# World's Worst Intersections & Traffic Jams (Pics)



## CJIS (Mar 12, 2005)

*World's Worst Intersections & Traffic Jams (Pics)*

_darkroastedblend.com -_ The complexity of modern interchanges can be daunting. Here is an exaggerated vision of what the future may look like.


----------



## KozmoKramer (Apr 25, 2004)

All I know is poor Clark W. Griswold; COULD NOT GET LEFT!


----------



## Guest (Mar 22, 2008)

Anyone else remember the old Braintree 5 Corners before the new traffic light system? 

Five roads into one intersection, no lights except for a flashing yellow on a small island in the middle of the intersection.

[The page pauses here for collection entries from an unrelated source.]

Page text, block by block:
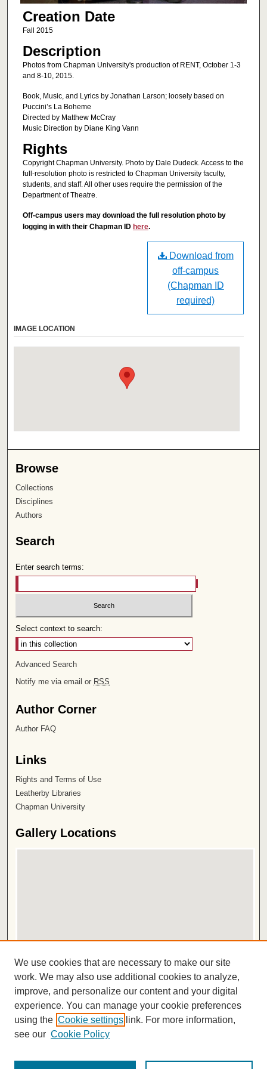
Creation Date
Fall 2015
Description
Photos from Chapman University's production of RENT, October 1-3
and 8-10, 2015.
Book, Music, and Lyrics by Jonathan Larson; loosely based on
Puccini’s La Boheme
Directed by Matthew McCray
Music Direction by Diane King Vann
Rights
Copyright Chapman University. Photo by Dale Dudeck. Access to the
full-resolution photo is restricted to Chapman University faculty,
students, and staff. All other uses require the permission of the
Department of Theatre.
Off-campus users may download the full resolution photo by
logging in with their Chapman ID here.
Download from
off-campus
(Chapman ID
required)
IMAGE LOCATION
Browse
Collections
Disciplines
Authors
Search
Enter search terms:
Select context to search:
Advanced Search
Notify me via email or RSS
Author Corner
Author FAQ
Links
Rights and Terms of Use
Leatherby Libraries
Chapman University
Gallery Locations
View gallery in Google Earth
ISSN 2572-1496
We use cookies that are necessary to make our site
work. We may also use additional cookies to analyze,
improve, and personalize our content and your digital
experience. You can manage your cookie preferences
using the Cookie settings link. For more information,
see our Cookie Policy
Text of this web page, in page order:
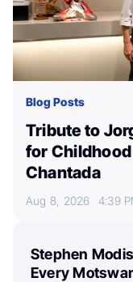
Blog Posts
Tribute to
for
Chantada
Aug 8, 2026 4:39
Stephen
Every

Chaos on a daily basis.


----------



## screamineagle (Jul 11, 2005)

how about Kelley square in worcester?


----------



## RodneyFarva (Jan 18, 2007)

KozmoKramer said:


> All I know is poor Clark W. Griswold; COULD NOT GET LEFT!


:L:

Look kids Big Ben, Parliament...


----------



## KozmoKramer (Apr 25, 2004)

screamineagle said:


> how about Kelley square in worcester?


OK SE.. Is that the intersection that you come to when leaving DCU if you follow the signs to 290?

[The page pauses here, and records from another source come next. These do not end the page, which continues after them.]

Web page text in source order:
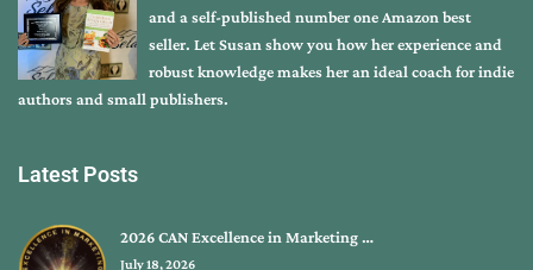
and a self-published number one Amazon best
seller. Let Susan show you how her experience and
robust knowledge makes her an ideal coach for indie
authors and small publishers.
Latest Posts
2026 CAN Excellence in Marketing …
July 18, 2026
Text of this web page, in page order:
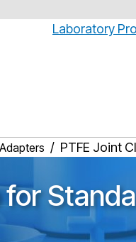
Laboratory
PTFE Joint
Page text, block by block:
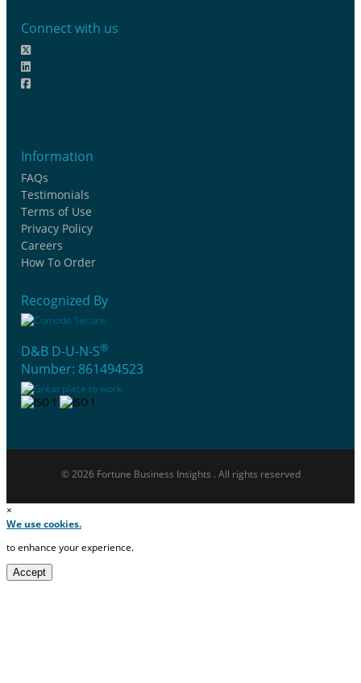
Connect with us
Information
FAQs
Testimonials
Terms of Use
Privacy Policy
Careers
How To Order
Recognized By
D&B D-U-N-S®
Number: 861494523
© 2026 Fortune Business Insights . All rights reserved
×
We use cookies.
to enhance your experience.
Accept

If so, THAT INTERSECTION IS EVIL!!!
Traffic from 6 directions and NO STOP LIGHTS!!


----------



## Hb13 (Aug 2, 2006)

screamineagle said:


> how about Kelley square in worcester?


First one that came to my mind. That one sucks with a 25 foot flat bed.


----------



## screamineagle (Jul 11, 2005)

that would be the one Koz. very easy to drive thru, close your eyes and gun it!!!


----------



## Big.G (Nov 28, 2006)

screamineagle said:


> that would be the one Koz. very easy to drive thru, close your eyes and gun it!!!

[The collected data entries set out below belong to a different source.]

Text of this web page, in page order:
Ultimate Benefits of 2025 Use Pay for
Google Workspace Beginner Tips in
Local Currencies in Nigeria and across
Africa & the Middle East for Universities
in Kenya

That's the only way to do it!


----------



## Dazy5 (Jan 25, 2008)

screamineagle said:


> how about Kelley square in worcester?


I get nervous everytime I go through it, but it's actually not that bad to get through. At least in my experience.  I still try to avoid it whenever possible...haha.


----------



## JMB1977 (Nov 24, 2007)

Kelley SQ + Rush hour = disaster


----------



## Anonymous (Jan 1, 1970)

Successfully driving through Kelley Square is like a badge of honor. On my second driver's-ed road lesson (at the tender age of 16), my instructor had me drive through Kelley Square and onto 290. It was pretty stressful, but I think it helped make me a better (or worse-you decide) driver.


----------



## Deuce (Sep 27, 2003)

Ahh, Kelly Sq.. Hell lights and sirens don't even get ya through. I've resorted to approaching it like a Baghdad intersection; M4 out the window...


----------



## jettsixx (Dec 10, 2005)

Hb13 said:


> First one that came to my mind. That one sucks with a 25 foot flat bed.


Try it with a full Semi with a 53' trailer on the back at rush hour. Sad sometimes I actually miss those days.


----------



## Barbrady (Aug 5, 2004)

Delta784 said:


> Anyone else remember the old Braintree 5 Corners before the new traffic light system?
> 
> Five roads into one intersection, no lights except for a flashing yellow on a small island in the middle of the intersection. Chaos on a daily basis.


I do, truly a nightmare. What about the Bourne/Sagamore rotary..that was always a mess to deal with too.


----------